Par contre, lorsqu'on en arrive aux ententes intergouvernementales, et notamment l'Accord d'harmonisation, il ne «s'efforce» plus; il «agit». Il ne s'agit plus de «s'efforcer». Il faut veiller à ce que les règlements fédéraux «sont considérés de façon complémentaire afin d'éviter le double emploi et d'assurer une protection efficace et globale»—il n'est plus question de «s'efforcer» là. Lorsqu'il s'agit de donner des informations, là, il s'efforce.
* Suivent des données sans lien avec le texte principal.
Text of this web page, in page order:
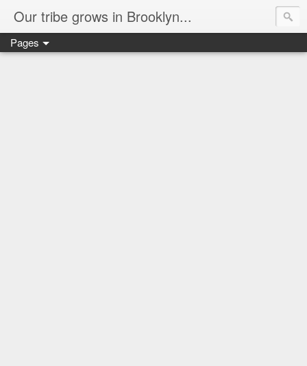
Our tribe grows in Brooklyn...
Pages
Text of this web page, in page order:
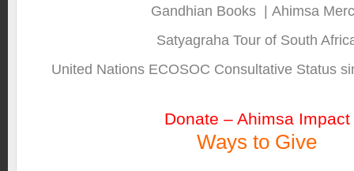
Gandhian Books
Ahimsa
Satyagraha Tour of South
United Nations ECOSOC Consultative Status
Donate – Ahimsa Impact
Ways to Give
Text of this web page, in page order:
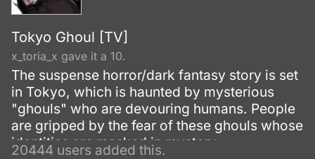
Tokyo Ghoul [TV]
x_toria_x gave it a 10.
The suspense horror/dark fantasy story is set
in Tokyo, which is haunted by mysterious
"ghouls" who are devouring humans. People
are gripped by the fear of these ghouls whose
identities are masked in mystery.
20444 users added this.
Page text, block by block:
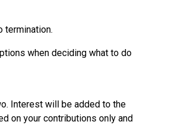
termination.
when deciding what to do
Interest will be added to the
on your contributions only and
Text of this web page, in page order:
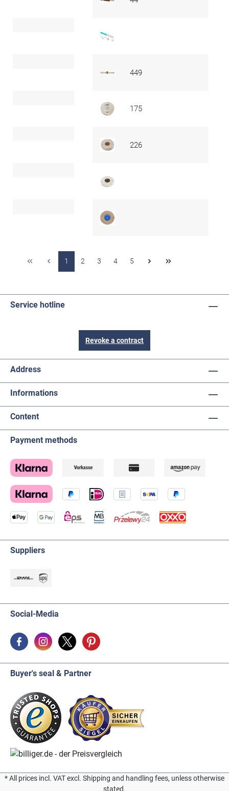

Par contre, aux termes du paragraphe 2 de l'article 2 sur l'application administrative, cette loi, qui était autrefois une loi globale, une loi horizontale, devient presque une loi secondaire, donnant au ministre de l'Environnement et au ministre responsable d'une autre loi le pouvoir de décider ensemble «si les mesures prévues par celle-ci sont adéquates et suffisantes pour régir la question.»

Je voudrais relier cela à la politique de réglementation de 1995. Considérant seulement un exemple, la coordination intergouvernementale:

    Les organismes de réglementation doivent chercher à savoir s'il existe déjà une réglementation dans ce domaine et quels ministères, organismes ou gouvernements elle implique. Ils doivent ensuite s'efforcer d'harmoniser la nouvelle réglementation avec la réglementation existante afin d'en accroître le plus possible l'efficacité et d'éviter les dédoublements [...] Il faut respecter entièrement les accords commerciaux, internationaux et interprovinciaux pertinents.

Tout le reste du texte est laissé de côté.